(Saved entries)
·····

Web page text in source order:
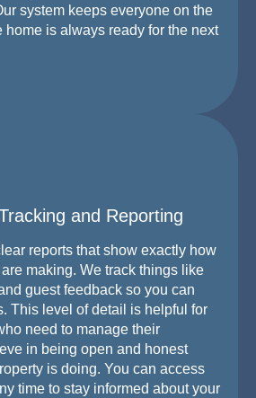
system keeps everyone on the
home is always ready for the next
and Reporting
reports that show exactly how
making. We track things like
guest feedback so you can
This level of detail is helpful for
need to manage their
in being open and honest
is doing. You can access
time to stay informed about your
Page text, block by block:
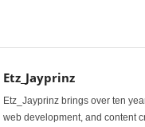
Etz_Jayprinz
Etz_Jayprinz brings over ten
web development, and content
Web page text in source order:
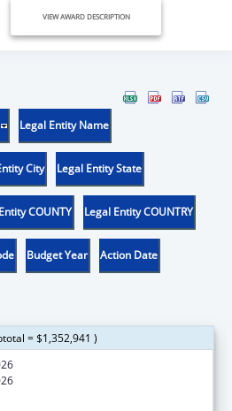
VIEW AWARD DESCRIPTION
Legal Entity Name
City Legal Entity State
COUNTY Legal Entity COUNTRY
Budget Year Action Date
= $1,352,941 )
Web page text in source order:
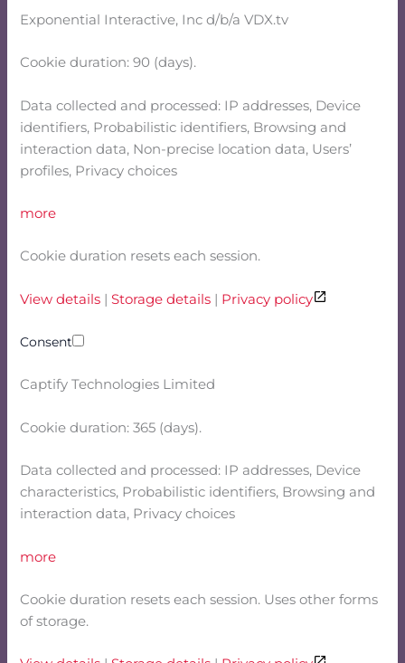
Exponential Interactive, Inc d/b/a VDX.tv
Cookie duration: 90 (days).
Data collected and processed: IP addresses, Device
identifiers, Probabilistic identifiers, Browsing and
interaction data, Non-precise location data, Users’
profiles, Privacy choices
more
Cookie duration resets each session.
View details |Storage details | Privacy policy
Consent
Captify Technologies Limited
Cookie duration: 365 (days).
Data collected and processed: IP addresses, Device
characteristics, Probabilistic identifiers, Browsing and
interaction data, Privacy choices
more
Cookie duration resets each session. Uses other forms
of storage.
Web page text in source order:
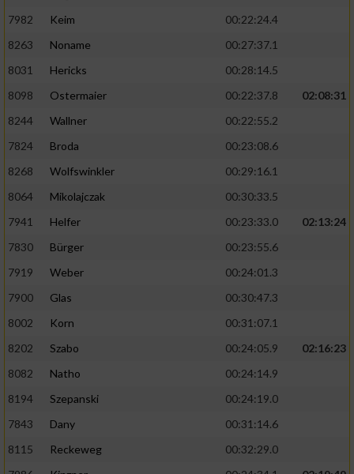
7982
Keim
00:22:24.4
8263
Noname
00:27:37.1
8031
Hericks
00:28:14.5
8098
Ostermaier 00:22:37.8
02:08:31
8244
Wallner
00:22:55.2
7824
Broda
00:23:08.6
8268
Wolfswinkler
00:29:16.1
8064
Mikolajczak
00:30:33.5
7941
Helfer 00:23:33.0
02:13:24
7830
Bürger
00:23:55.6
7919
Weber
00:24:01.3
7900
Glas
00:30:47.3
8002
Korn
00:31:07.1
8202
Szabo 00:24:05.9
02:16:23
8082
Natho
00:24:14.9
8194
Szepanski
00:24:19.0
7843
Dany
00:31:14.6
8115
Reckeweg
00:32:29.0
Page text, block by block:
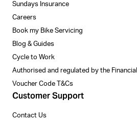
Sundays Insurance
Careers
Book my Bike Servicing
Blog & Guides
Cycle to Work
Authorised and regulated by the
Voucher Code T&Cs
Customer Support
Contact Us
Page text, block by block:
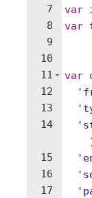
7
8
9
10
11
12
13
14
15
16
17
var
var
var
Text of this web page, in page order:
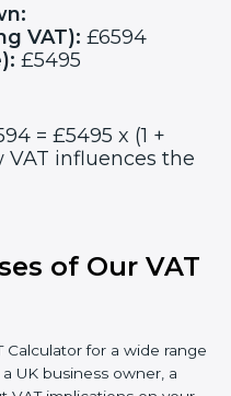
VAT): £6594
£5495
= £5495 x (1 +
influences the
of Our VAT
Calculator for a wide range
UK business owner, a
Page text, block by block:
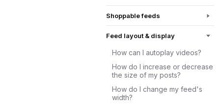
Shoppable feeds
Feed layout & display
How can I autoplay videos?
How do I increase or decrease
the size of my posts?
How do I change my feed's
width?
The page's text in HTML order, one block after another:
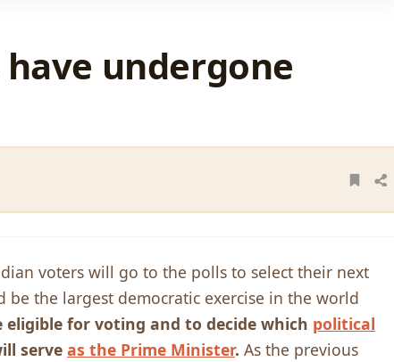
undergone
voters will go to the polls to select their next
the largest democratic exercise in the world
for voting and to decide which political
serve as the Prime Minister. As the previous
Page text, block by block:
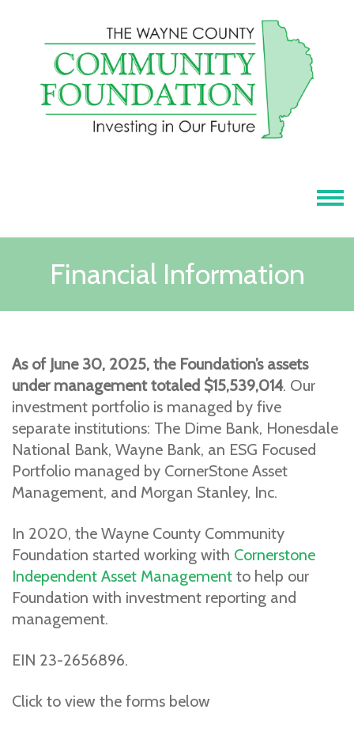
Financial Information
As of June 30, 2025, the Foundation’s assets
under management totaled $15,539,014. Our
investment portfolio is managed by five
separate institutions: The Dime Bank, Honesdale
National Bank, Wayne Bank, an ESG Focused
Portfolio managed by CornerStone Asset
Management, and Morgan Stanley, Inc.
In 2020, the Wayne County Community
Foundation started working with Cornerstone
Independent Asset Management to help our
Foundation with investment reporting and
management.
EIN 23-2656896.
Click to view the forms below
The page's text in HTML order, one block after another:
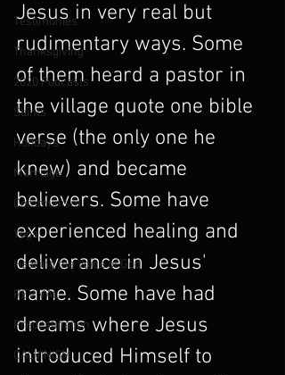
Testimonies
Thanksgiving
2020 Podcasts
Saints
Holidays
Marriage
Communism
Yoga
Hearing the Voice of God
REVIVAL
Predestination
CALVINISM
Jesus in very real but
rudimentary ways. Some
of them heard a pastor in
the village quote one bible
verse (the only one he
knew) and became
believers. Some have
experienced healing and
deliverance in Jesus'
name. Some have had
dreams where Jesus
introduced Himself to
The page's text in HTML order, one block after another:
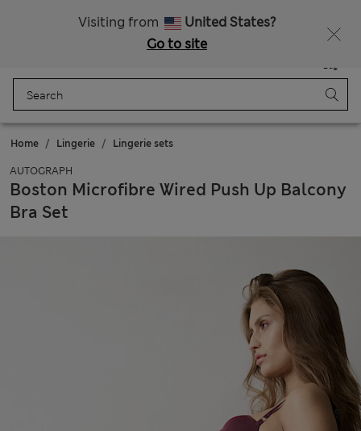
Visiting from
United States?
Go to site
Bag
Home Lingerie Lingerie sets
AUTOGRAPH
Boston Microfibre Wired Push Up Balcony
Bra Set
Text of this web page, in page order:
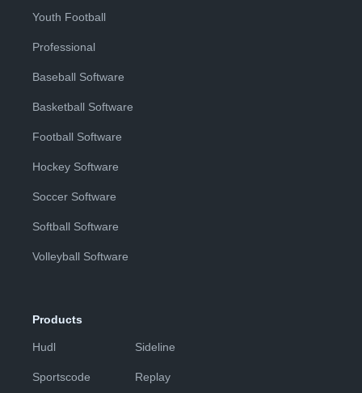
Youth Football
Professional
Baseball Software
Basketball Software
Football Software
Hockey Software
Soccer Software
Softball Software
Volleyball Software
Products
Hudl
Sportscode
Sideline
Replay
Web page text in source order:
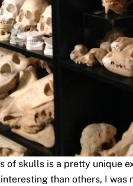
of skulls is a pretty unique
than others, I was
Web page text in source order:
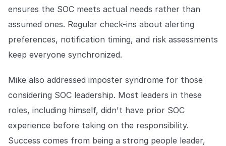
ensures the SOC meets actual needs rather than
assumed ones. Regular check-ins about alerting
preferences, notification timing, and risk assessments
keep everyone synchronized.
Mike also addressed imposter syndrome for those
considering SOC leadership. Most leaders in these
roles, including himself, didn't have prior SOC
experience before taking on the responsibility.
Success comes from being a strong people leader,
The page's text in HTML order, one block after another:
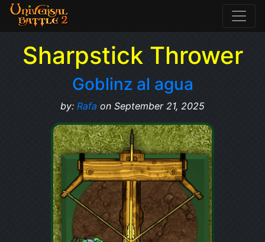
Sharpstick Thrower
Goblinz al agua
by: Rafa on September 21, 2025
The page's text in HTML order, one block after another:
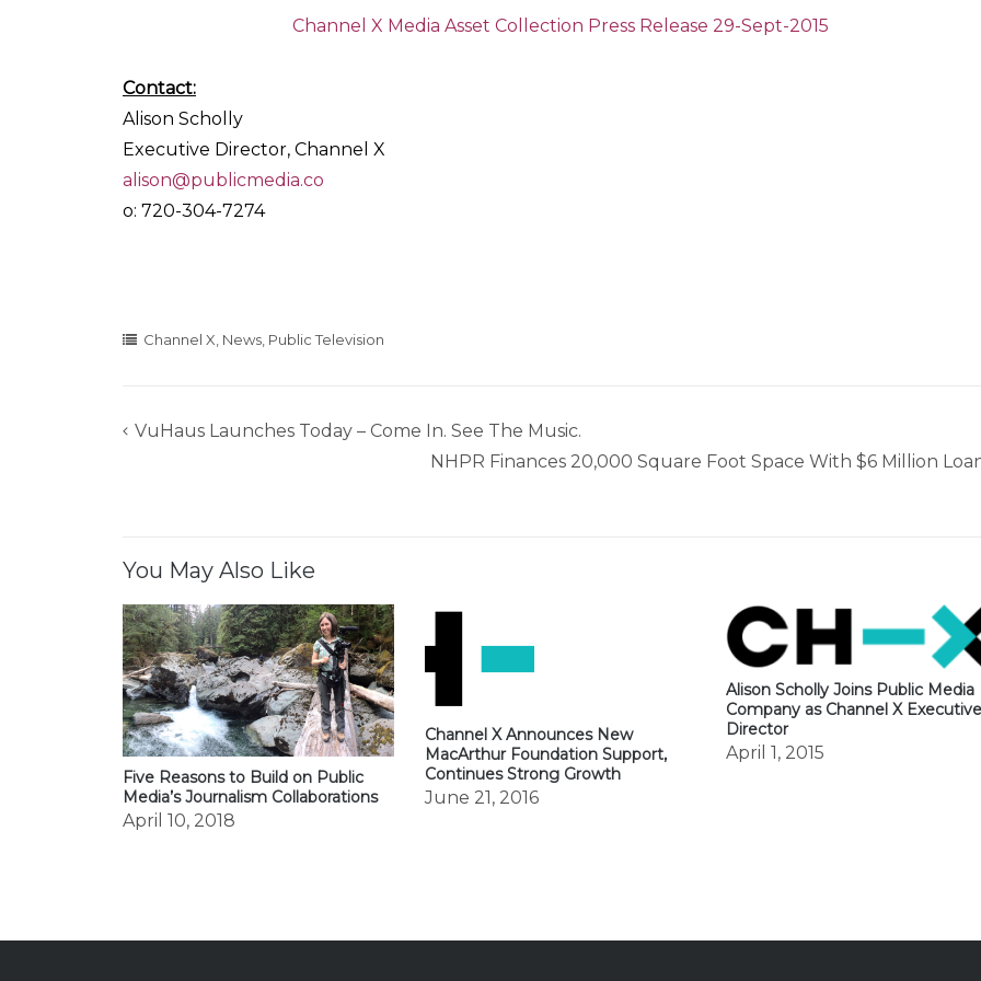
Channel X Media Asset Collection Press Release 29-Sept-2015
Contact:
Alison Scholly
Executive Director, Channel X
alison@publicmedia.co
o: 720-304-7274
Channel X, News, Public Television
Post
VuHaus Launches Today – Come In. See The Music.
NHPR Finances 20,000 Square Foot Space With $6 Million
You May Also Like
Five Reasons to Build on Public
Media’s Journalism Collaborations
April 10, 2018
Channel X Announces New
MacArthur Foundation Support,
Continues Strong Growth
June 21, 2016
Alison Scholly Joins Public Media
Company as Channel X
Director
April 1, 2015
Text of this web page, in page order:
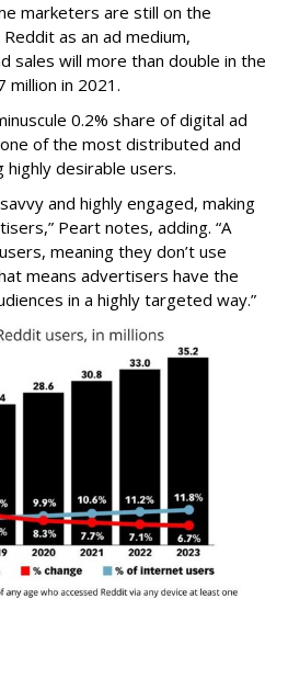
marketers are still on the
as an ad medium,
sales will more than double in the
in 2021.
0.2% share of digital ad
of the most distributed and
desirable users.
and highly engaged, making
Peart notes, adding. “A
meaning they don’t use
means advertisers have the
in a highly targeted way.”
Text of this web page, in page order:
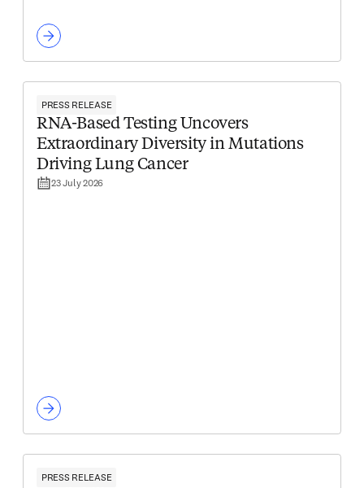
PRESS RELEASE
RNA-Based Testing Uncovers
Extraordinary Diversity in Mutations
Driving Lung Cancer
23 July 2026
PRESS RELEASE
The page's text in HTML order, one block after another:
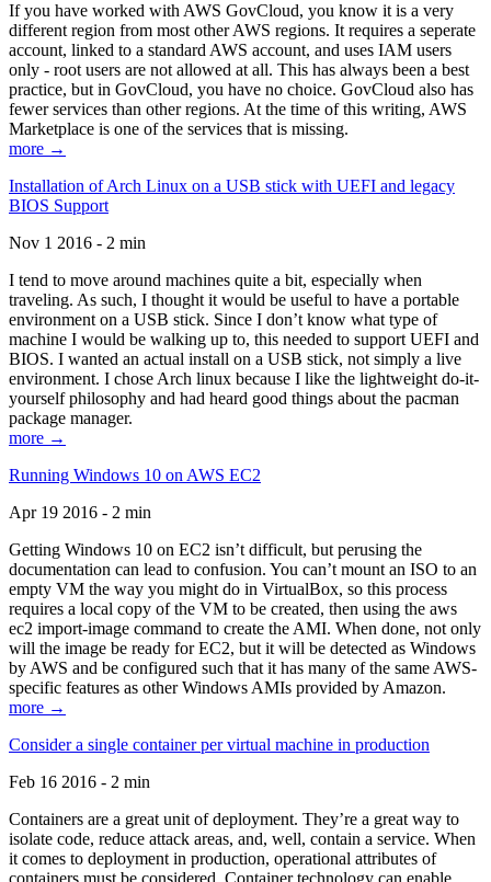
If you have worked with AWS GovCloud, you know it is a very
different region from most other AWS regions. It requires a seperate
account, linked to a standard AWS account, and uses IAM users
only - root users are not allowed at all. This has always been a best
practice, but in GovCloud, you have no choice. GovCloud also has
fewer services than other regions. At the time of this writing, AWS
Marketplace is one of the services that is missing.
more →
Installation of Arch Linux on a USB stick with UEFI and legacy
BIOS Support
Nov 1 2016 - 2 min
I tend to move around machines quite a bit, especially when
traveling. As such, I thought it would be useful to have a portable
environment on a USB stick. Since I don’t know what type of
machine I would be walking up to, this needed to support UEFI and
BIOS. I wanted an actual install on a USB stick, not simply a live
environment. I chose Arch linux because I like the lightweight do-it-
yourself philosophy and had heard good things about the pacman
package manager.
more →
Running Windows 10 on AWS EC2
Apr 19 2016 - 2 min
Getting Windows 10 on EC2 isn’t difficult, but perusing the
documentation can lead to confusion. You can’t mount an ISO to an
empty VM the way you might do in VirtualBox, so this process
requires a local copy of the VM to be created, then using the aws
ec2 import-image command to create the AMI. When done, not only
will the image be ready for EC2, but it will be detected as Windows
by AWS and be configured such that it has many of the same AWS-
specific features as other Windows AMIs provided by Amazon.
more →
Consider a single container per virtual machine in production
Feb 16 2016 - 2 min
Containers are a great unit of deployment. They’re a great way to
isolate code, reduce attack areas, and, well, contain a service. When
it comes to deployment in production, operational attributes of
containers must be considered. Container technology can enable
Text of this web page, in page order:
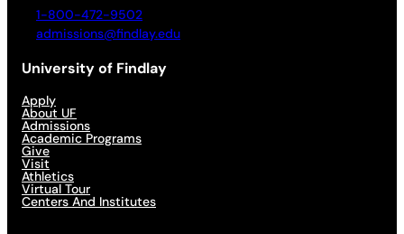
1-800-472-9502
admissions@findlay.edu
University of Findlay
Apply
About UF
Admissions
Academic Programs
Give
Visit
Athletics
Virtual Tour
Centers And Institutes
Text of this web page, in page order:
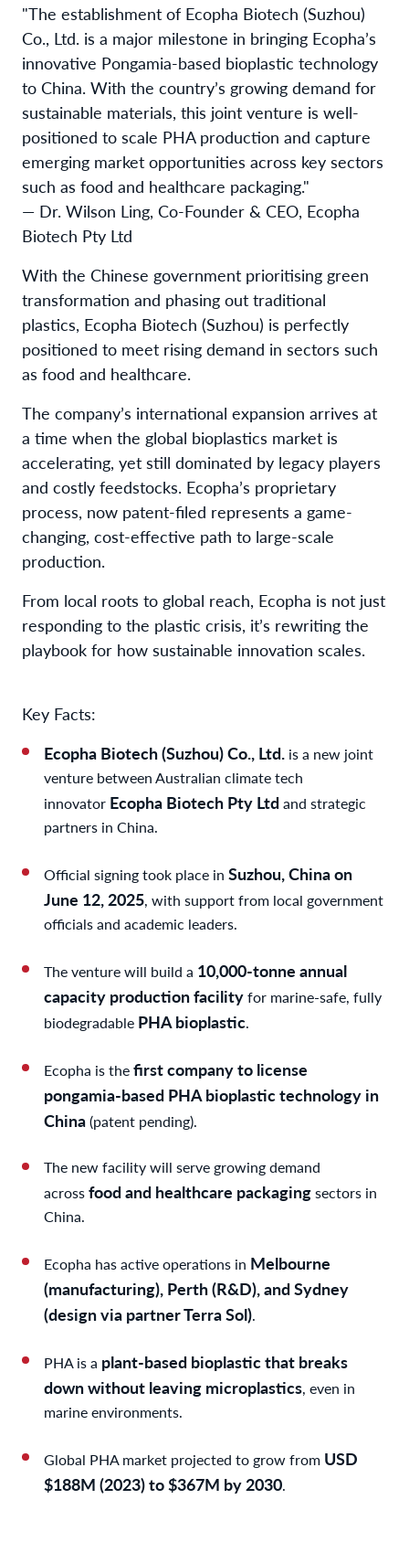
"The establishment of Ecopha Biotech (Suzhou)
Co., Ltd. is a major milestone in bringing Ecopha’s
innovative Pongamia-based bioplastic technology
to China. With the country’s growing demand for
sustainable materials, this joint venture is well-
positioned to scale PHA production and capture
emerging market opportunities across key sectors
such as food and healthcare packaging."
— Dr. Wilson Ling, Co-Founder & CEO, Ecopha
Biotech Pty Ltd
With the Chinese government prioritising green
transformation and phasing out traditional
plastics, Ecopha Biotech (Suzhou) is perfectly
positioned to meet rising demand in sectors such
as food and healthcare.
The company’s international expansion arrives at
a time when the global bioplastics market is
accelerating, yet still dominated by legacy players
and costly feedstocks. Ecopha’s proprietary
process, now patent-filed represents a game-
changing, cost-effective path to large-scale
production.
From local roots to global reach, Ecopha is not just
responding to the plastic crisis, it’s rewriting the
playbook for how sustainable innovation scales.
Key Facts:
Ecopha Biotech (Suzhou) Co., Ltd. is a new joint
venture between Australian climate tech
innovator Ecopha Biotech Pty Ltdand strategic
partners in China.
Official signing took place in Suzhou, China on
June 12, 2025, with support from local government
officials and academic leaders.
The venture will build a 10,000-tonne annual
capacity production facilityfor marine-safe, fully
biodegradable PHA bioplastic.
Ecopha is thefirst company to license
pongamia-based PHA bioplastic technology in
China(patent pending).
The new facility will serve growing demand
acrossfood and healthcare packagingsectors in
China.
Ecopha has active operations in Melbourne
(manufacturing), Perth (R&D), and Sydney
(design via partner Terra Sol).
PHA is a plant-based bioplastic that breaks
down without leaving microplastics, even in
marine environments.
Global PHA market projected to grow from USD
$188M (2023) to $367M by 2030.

·····

# About this task
Considering the entries above, how many lines contain "Some"? Give that number with nothing else.

# Finished task
3